══ The data

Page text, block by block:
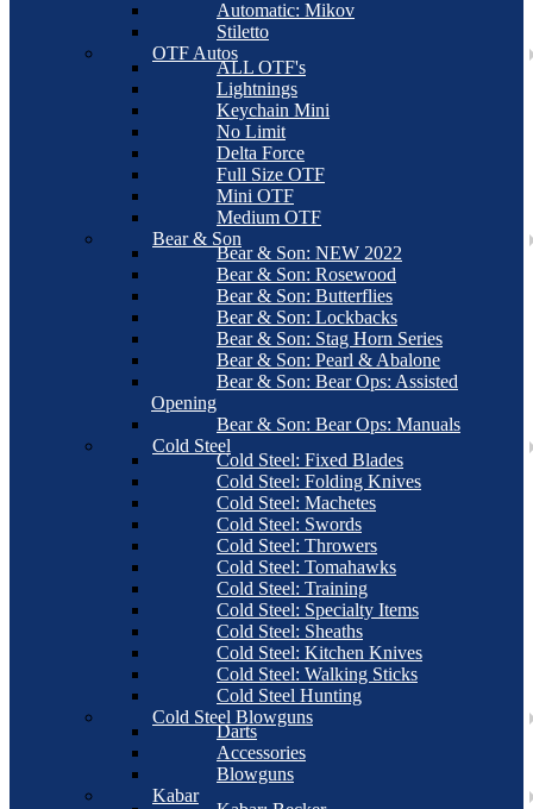
Automatic: Mikov
Stiletto
OTF Autos
ALL OTF's
Lightnings
Keychain Mini
No Limit
Delta Force
Full Size OTF
Mini OTF
Medium OTF
Bear & Son
Bear & Son: NEW 2022
Bear & Son: Rosewood
Bear & Son: Butterflies
Bear & Son: Lockbacks
Bear & Son: Stag Horn Series
Bear & Son: Pearl & Abalone
Bear & Son: Bear Ops: Assisted
Opening
Bear & Son: Bear Ops: Manuals
Cold Steel
Cold Steel: Fixed Blades
Cold Steel: Folding Knives
Cold Steel: Machetes
Cold Steel: Swords
Cold Steel: Throwers
Cold Steel: Tomahawks
Cold Steel: Training
Cold Steel: Specialty Items
Cold Steel: Sheaths
Cold Steel: Kitchen Knives
Cold Steel: Walking Sticks
Cold Steel Hunting
Cold Steel Blowguns
Darts
Accessories
Blowguns
Kabar
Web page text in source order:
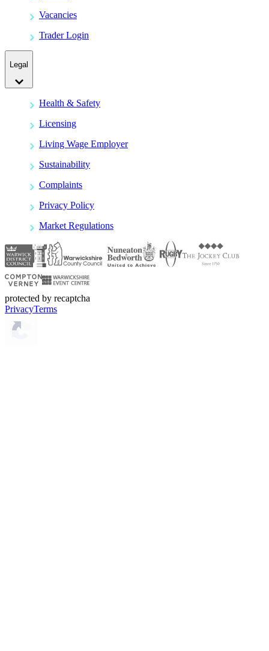
Vacancies
Trader Login
Legal
Health & Safety
Licensing
Living Wage Employer
Sustainability
Complaints
Privacy Policy
Market Regulations
protected by recaptcha
PrivacyTerms
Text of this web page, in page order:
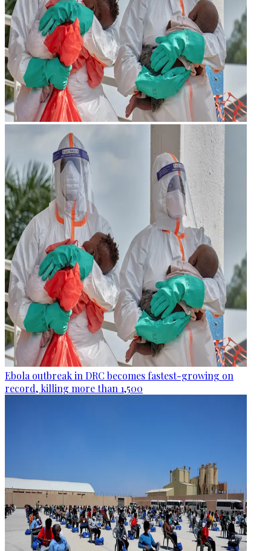
Ebola outbreak in DRC becomes fastest-growing on
record, killing more than 1,500
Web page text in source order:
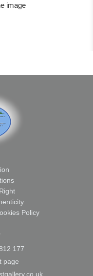
image
Policy
177
page
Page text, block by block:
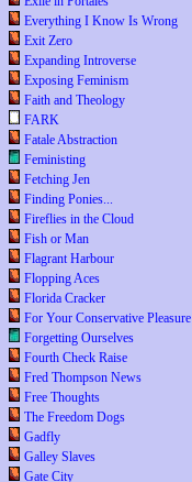
Everything I Know Is Wrong
Exit Zero
Expanding Introverse
Exposing Feminism
Faith and Theology
FARK
Fatale Abstraction
Feministing
Fetching Jen
Finding Ponies...
Fireflies in the Cloud
Fish or Man
Flagrant Harbour
Flopping Aces
Florida Cracker
For Your Conservative Pleasure
Forgetting Ourselves
Fourth Check Raise
Fred Thompson News
Free Thoughts
The Freedom Dogs
Gadfly
Galley Slaves
Gate City
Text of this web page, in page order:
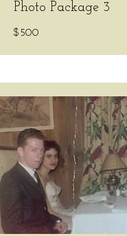
Photo Package 3
$500
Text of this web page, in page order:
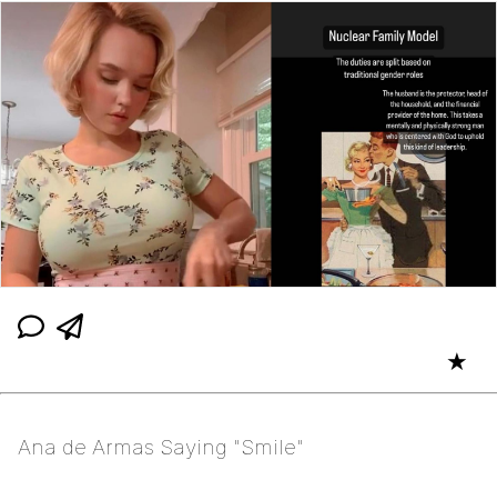
★
Ana de Armas Saying "Smile"
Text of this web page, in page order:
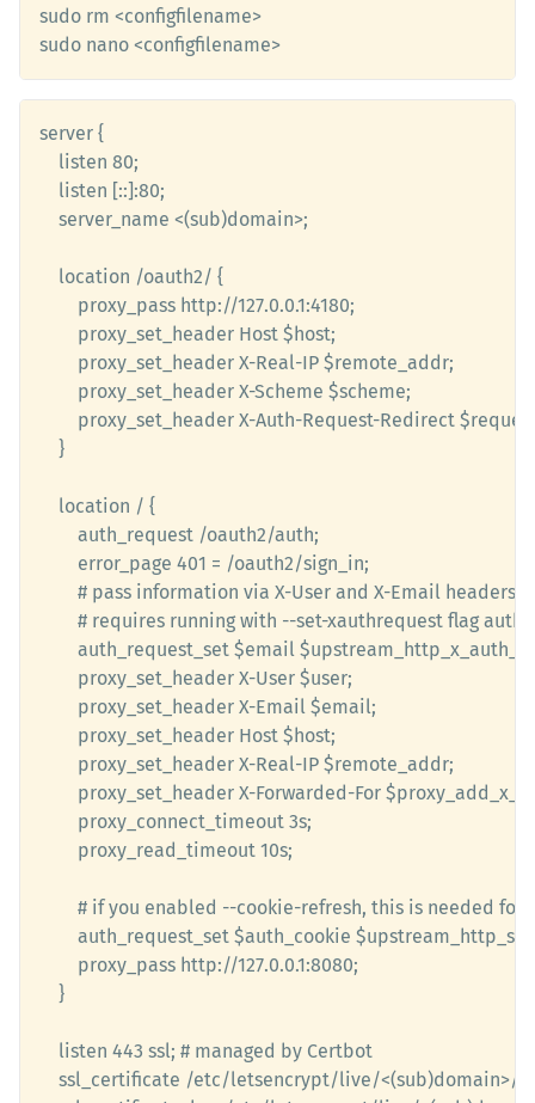
sudo rm <configfilename>
sudo nano <configfilename>
server {
    listen 80;
    server_name <(sub)domain>;
    location /oauth2/ {
        proxy_pass http://127.0.0.1:4180;
        proxy_set_header Host $host;
        proxy_set_header X-Real-IP $remote_addr;
        proxy_set_header X-Scheme $scheme;
proxy_set_header X-Auth-Request-Redirect
        error_page 401 = /oauth2/sign_in;
# requires running with --set-xauthrequest flag auth_request_set 		 $user
auth_request_set $email
        proxy_set_header X-User $user;
        proxy_set_header X-Email $email;
        proxy_set_header Host $host;
        proxy_set_header X-Real-IP $remote_addr;
proxy_set_header X-Forwarded-For $proxy_add_x_forwarded_for;
        proxy_read_timeout 10s;
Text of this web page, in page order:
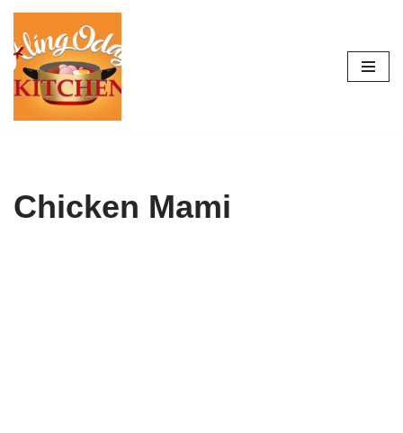
Skip
to
content
Chicken Mami
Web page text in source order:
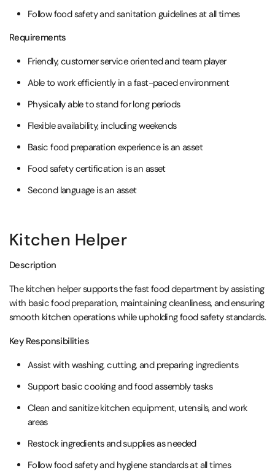
Follow food safety and sanitation guidelines at all times
Requirements
Friendly, customer service oriented and team player
Able to work efficiently in a fast-paced environment
Physically able to stand for long periods
Flexible availability, including weekends
Basic food preparation experience is an asset
Food safety certification is an asset
Second language is an asset
Kitchen Helper
Description
The kitchen helper supports the fast food department by assisting
with basic food preparation, maintaining cleanliness, and ensuring
smooth kitchen operations while upholding food safety standards.
Key Responsibilities
Assist with washing, cutting, and preparing ingredients
Support basic cooking and food assembly tasks
Clean and sanitize kitchen equipment, utensils, and work
areas
Restock ingredients and supplies as needed
Follow food safety and hygiene standards at all times
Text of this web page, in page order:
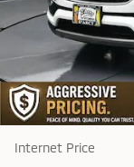
Internet Price
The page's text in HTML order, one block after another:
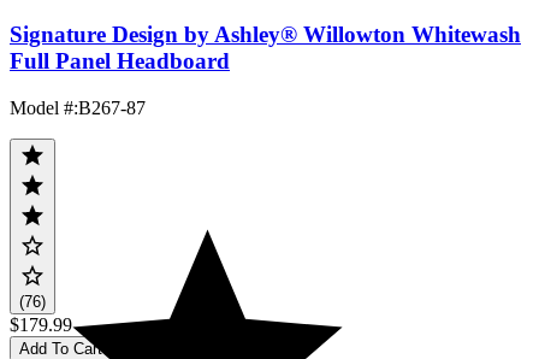
Signature Design by Ashley® Willowton Whitewash
Full Panel Headboard
Model #:B267-87
(76)
$179.99
Add To Cart
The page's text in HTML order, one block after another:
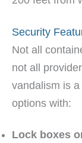
Security
Not all
not all
vandalism is
options with:
Lock boxes
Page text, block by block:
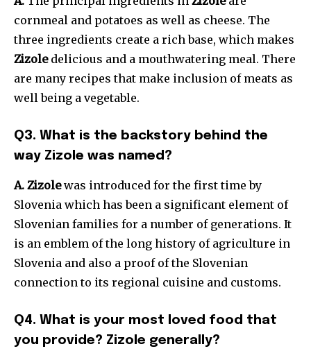
cornmeal and potatoes as well as cheese. The
three ingredients create a rich base, which makes
Zizoledelicious and a mouthwatering meal. There
are many recipes that make inclusion of meats as
well being a vegetable.
Q3. What is the backstory behind the
way Zizole was named?
A. Zizolewas introduced for the first time by
Slovenia which has been a significant element of
Slovenian families for a number of generations. It
is an emblem of the long history of agriculture in
Slovenia and also a proof of the Slovenian
connection to its regional cuisine and customs.
Q4. What is your most loved food that
you provide? Zizole generally?
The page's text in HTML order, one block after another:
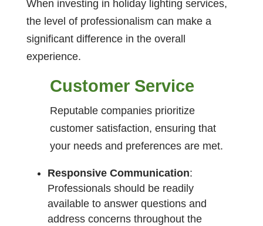
When investing in holiday lighting services,
the level of professionalism can make a
significant difference in the overall
experience.
Customer Service
Reputable companies prioritize
customer satisfaction, ensuring that
your needs and preferences are met.
Responsive Communication:
Professionals should be readily
available to answer questions and
address concerns throughout the
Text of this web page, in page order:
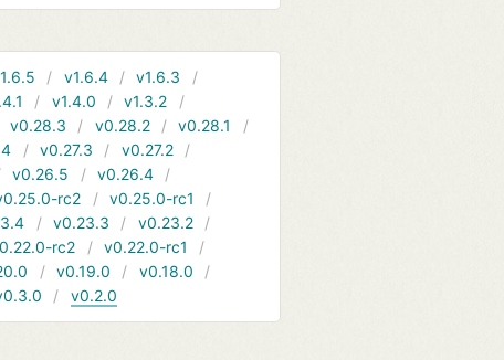
v1.6.4
v1.6.3
v1.4.0
v1.3.2
v0.28.3 v0.28.2
v0.28.1
v0.27.3
v0.27.2
v0.26.5
v0.26.4
rc2
v0.25.0-rc1
v0.23.3
v0.23.2
rc2
v0.22.0-rc1
v0.19.0
v0.18.0
v0.2.0
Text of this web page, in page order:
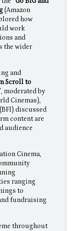
(Amazon
how
work
and
the wider
and
Scroll to
moderated by
Cinemas),
(BFI) discussed
content are
audience
Cinema,
ranging
to
fundraising
throughout
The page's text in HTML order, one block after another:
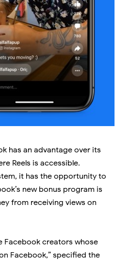
has an advantage over its
Reels is accessible.
it has the opportunity to
new bonus program is
from receiving views on
Facebook creators whose
Facebook,” specified the
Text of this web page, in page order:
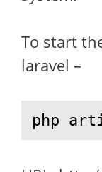
To start
laravel –
php
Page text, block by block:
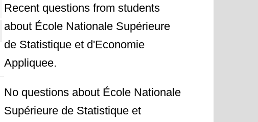
Recent questions from students
about École Nationale Supérieure
de Statistique et d'Economie
Appliquee.
No questions about École Nationale
Supérieure de Statistique et
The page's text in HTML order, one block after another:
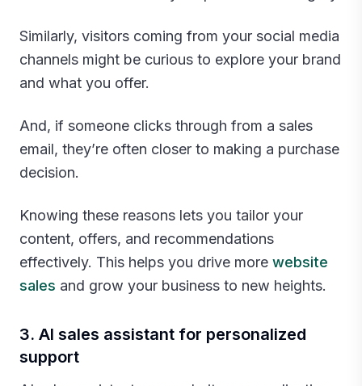
Similarly, visitors coming from your social media
channels might be curious to explore your brand
and what you offer.
And, if someone clicks through from a sales
email, they’re often closer to making a purchase
decision.
Knowing these reasons lets you tailor your
content, offers, and recommendations
effectively. This helps you drive more website
sales and grow your business to new heights.‍
3. AI sales assistant for personalized
support
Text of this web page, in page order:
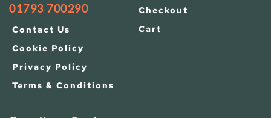
01793 700290
Contact Us
Cookie Policy
Privacy Policy
Terms & Conditions
Checkout
Cart
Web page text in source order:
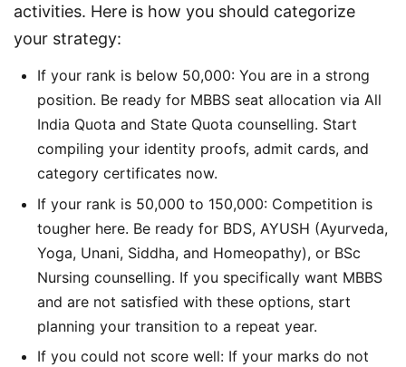
activities. Here is how you should categorize
your strategy:
If your rank is below 50,000: You are in a strong
position. Be ready for MBBS seat allocation via All
India Quota and State Quota counselling. Start
compiling your identity proofs, admit cards, and
category certificates now.
If your rank is 50,000 to 150,000: Competition is
tougher here. Be ready for BDS, AYUSH (Ayurveda,
Yoga, Unani, Siddha, and Homeopathy), or BSc
Nursing counselling. If you specifically want MBBS
and are not satisfied with these options, start
planning your transition to a repeat year.
If you could not score well: If your marks do not
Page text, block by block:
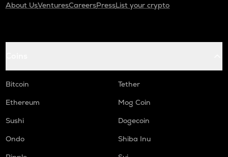
About UsVenturesCareersPressList your crypto
Bitcoin
Tether
Ethereum
Mog Coin
Sushi
Dogecoin
Ondo
Shiba Inu
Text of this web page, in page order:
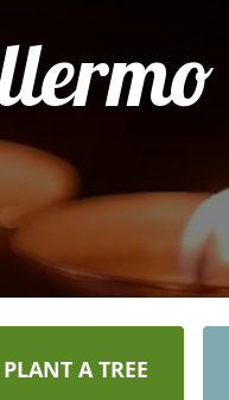
PLANT A TREE
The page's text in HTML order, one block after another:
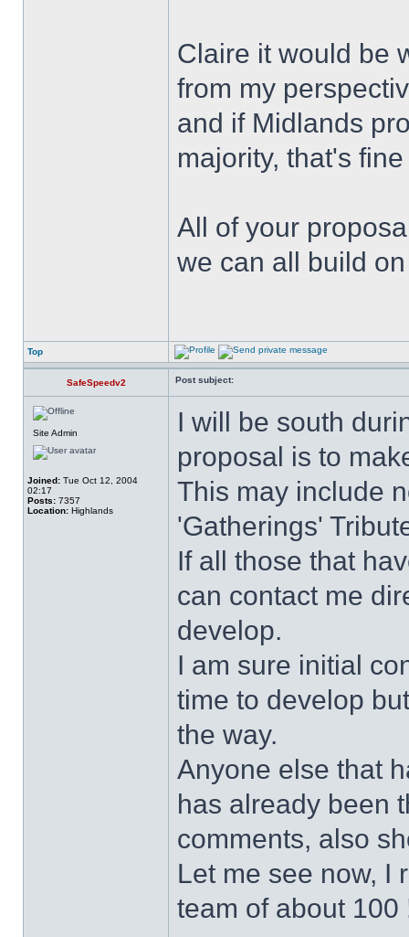
Claire it would be
from my
and if Midlands
majority, that's
All of your
we can all build
Top
SafeSpeedv2 Post subject:
Site Admin
Joined: Tue Oct 12, 2004
02:17
Posts: 7357
Location: Highlands
I will be south
proposal is to
This may include
'Gatherings'
If all those that
can contact me
develop.
I am sure initial
time to develop
the way.
Anyone else that
has already been
comments, also
Let me see now, I
team of about
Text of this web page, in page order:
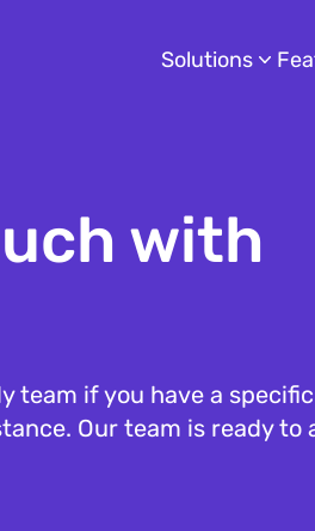
Solutions
with
team if you have a
Our team is ready to
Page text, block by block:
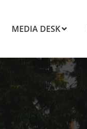
MEDIA DESK
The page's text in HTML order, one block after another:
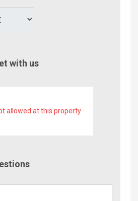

════

## Exercise instructions
A word-for-word copy of the listing is needed, with no pictures in it.

## Task output
Page text, block by block:
Automatic: Mikov
Stiletto
OTF Autos
ALL OTF's
Lightnings
Keychain Mini
No Limit
Delta Force
Full Size OTF
Mini OTF
Medium OTF
Bear & Son
Bear & Son: NEW 2022
Bear & Son: Rosewood
Bear & Son: Butterflies
Bear & Son: Lockbacks
Bear & Son: Stag Horn Series
Bear & Son: Pearl & Abalone
Bear & Son: Bear Ops: Assisted
Opening
Bear & Son: Bear Ops: Manuals
Cold Steel
Cold Steel: Fixed Blades
Cold Steel: Folding Knives
Cold Steel: Machetes
Cold Steel: Swords
Cold Steel: Throwers
Cold Steel: Tomahawks
Cold Steel: Training
Cold Steel: Specialty Items
Cold Steel: Sheaths
Cold Steel: Kitchen Knives
Cold Steel: Walking Sticks
Cold Steel Hunting
Cold Steel Blowguns
Darts
Accessories
Blowguns
Kabar
Web page text in source order:
Vacancies
Trader Login
Legal
Health & Safety
Licensing
Living Wage Employer
Sustainability
Complaints
Privacy Policy
Market Regulations
protected by recaptcha
PrivacyTerms
Text of this web page, in page order:
Ebola outbreak in DRC becomes fastest-growing on
record, killing more than 1,500
Web page text in source order:
image
Policy
177
page
Page text, block by block:
Everything I Know Is Wrong
Exit Zero
Expanding Introverse
Exposing Feminism
Faith and Theology
FARK
Fatale Abstraction
Feministing
Fetching Jen
Finding Ponies...
Fireflies in the Cloud
Fish or Man
Flagrant Harbour
Flopping Aces
Florida Cracker
For Your Conservative Pleasure
Forgetting Ourselves
Fourth Check Raise
Fred Thompson News
Free Thoughts
The Freedom Dogs
Gadfly
Galley Slaves
Gate City
Text of this web page, in page order:
Photo Package 3
$500
Text of this web page, in page order:
★
Ana de Armas Saying "Smile"
Text of this web page, in page order:
sudo rm <configfilename>
sudo nano <configfilename>
server {
    listen 80;
    server_name <(sub)domain>;
    location /oauth2/ {
        proxy_pass http://127.0.0.1:4180;
        proxy_set_header Host $host;
        proxy_set_header X-Real-IP $remote_addr;
        proxy_set_header X-Scheme $scheme;
proxy_set_header X-Auth-Request-Redirect
        error_page 401 = /oauth2/sign_in;
# requires running with --set-xauthrequest flag auth_request_set 		 $user
auth_request_set $email
        proxy_set_header X-User $user;
        proxy_set_header X-Email $email;
        proxy_set_header Host $host;
        proxy_set_header X-Real-IP $remote_addr;
proxy_set_header X-Forwarded-For $proxy_add_x_forwarded_for;
        proxy_read_timeout 10s;
Text of this web page, in page order:
Skip
to
content
Chicken Mami
Web page text in source order:
Follow food safety and sanitation guidelines at all times
Requirements
Friendly, customer service oriented and team player
Able to work efficiently in a fast-paced environment
Physically able to stand for long periods
Flexible availability, including weekends
Basic food preparation experience is an asset
Food safety certification is an asset
Second language is an asset
Kitchen Helper
Description
The kitchen helper supports the fast food department by assisting
with basic food preparation, maintaining cleanliness, and ensuring
smooth kitchen operations while upholding food safety standards.
Key Responsibilities
Assist with washing, cutting, and preparing ingredients
Support basic cooking and food assembly tasks
Clean and sanitize kitchen equipment, utensils, and work
areas
Restock ingredients and supplies as needed
Follow food safety and hygiene standards at all times
Text of this web page, in page order:
Internet Price
The page's text in HTML order, one block after another:
Signature Design by Ashley® Willowton Whitewash
Full Panel Headboard
Model #:B267-87
(76)
$179.99
Add To Cart
The page's text in HTML order, one block after another:
Security
Not all
not all
vandalism is
options with:
Lock boxes
Page text, block by block:
cornmeal and potatoes as well as cheese. The
three ingredients create a rich base, which makes
Zizoledelicious and a mouthwatering meal. There
are many recipes that make inclusion of meats as
well being a vegetable.
Q3. What is the backstory behind the
way Zizole was named?
A. Zizolewas introduced for the first time by
Slovenia which has been a significant element of
Slovenian families for a number of generations. It
is an emblem of the long history of agriculture in
Slovenia and also a proof of the Slovenian
connection to its regional cuisine and customs.
Q4. What is your most loved food that
you provide? Zizole generally?
The page's text in HTML order, one block after another:
When investing in holiday lighting services,
the level of professionalism can make a
significant difference in the overall
experience.
Customer Service
Reputable companies prioritize
customer satisfaction, ensuring that
your needs and preferences are met.
Responsive Communication:
Professionals should be readily
available to answer questions and
address concerns throughout the
Text of this web page, in page order:
v1.6.4
v1.6.3
v1.4.0
v1.3.2
v0.28.3 v0.28.2
v0.28.1
v0.27.3
v0.27.2
v0.26.5
v0.26.4
rc2
v0.25.0-rc1
v0.23.3
v0.23.2
rc2
v0.22.0-rc1
v0.19.0
v0.18.0
v0.2.0
Text of this web page, in page order:
(Amazon
how
work
and
the wider
and
Scroll to
moderated by
Cinemas),
(BFI) discussed
content are
audience
Cinema,
ranging
to
fundraising
throughout
The page's text in HTML order, one block after another:
has an advantage over its
Reels is accessible.
it has the opportunity to
new bonus program is
from receiving views on
Facebook creators whose
Facebook,” specified the
Text of this web page, in page order:
To start
laravel –
php
Page text, block by block:
Recent questions from students
about École Nationale Supérieure
de Statistique et d'Economie
Appliquee.
No questions about École Nationale
Supérieure de Statistique et
The page's text in HTML order, one block after another:
Similarly, visitors coming from your social media
channels might be curious to explore your brand
and what you offer.
And, if someone clicks through from a sales
email, they’re often closer to making a purchase
decision.
Knowing these reasons lets you tailor your
content, offers, and recommendations
effectively. This helps you drive more website
sales and grow your business to new heights.‍
3. AI sales assistant for personalized
support
Text of this web page, in page order:
01793 700290
Contact Us
Cookie Policy
Privacy Policy
Terms & Conditions
Checkout
Cart
Web page text in source order:
activities. Here is how you should categorize
your strategy:
If your rank is below 50,000: You are in a strong
position. Be ready for MBBS seat allocation via All
India Quota and State Quota counselling. Start
compiling your identity proofs, admit cards, and
category certificates now.
If your rank is 50,000 to 150,000: Competition is
tougher here. Be ready for BDS, AYUSH (Ayurveda,
Yoga, Unani, Siddha, and Homeopathy), or BSc
Nursing counselling. If you specifically want MBBS
and are not satisfied with these options, start
planning your transition to a repeat year.
If you could not score well: If your marks do not
Page text, block by block:
About UsVenturesCareersPressList your crypto
Bitcoin
Tether
Ethereum
Mog Coin
Sushi
Dogecoin
Ondo
Shiba Inu
Text of this web page, in page order:
PLANT A TREE
The page's text in HTML order, one block after another:
Claire it would be
from my
and if Midlands
majority, that's
All of your
we can all build
Top
SafeSpeedv2 Post subject:
Site Admin
Joined: Tue Oct 12, 2004
02:17
Posts: 7357
Location: Highlands
I will be south
proposal is to
This may include
'Gatherings'
If all those that
can contact me
develop.
I am sure initial
time to develop
the way.
Anyone else that
has already been
comments, also
Let me see now, I
team of about
Text of this web page, in page order:
Solutions
with
team if you have a
Our team is ready to
Page text, block by block:
MEDIA DESK
The page's text in HTML order, one block after another:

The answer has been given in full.